▸ **THE PROBLEM**
Copy only what lies from the line containing "Web page text" through the line containing "Text of this" in the entries below, keeping both end lines exact and dropping every picture.

+++

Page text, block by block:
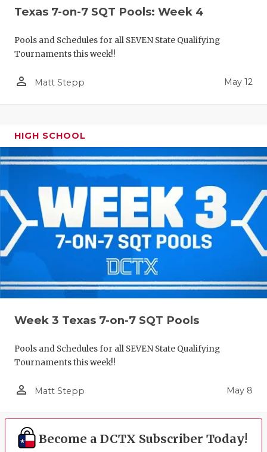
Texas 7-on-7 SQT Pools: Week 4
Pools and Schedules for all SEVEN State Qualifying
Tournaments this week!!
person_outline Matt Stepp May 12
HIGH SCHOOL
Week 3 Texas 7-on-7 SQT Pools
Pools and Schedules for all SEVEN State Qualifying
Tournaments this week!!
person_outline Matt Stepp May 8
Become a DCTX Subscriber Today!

+++

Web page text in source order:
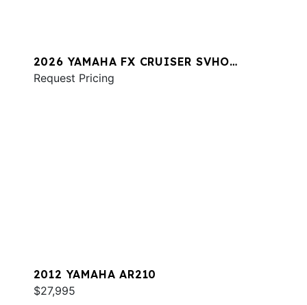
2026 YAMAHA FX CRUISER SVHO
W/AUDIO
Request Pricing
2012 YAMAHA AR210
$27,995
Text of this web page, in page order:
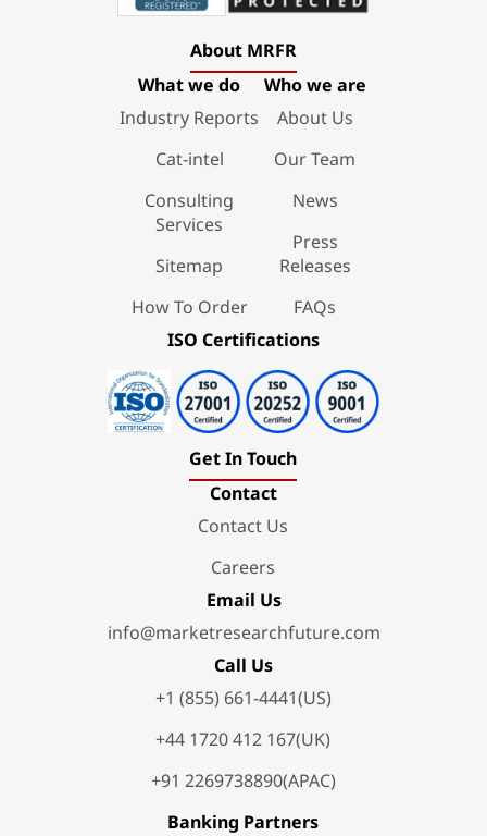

+++

▸ **RESPONSE**
Web page text in source order:
2026 YAMAHA FX CRUISER SVHO
W/AUDIO
Request Pricing
2012 YAMAHA AR210
$27,995
Text of this web page, in page order:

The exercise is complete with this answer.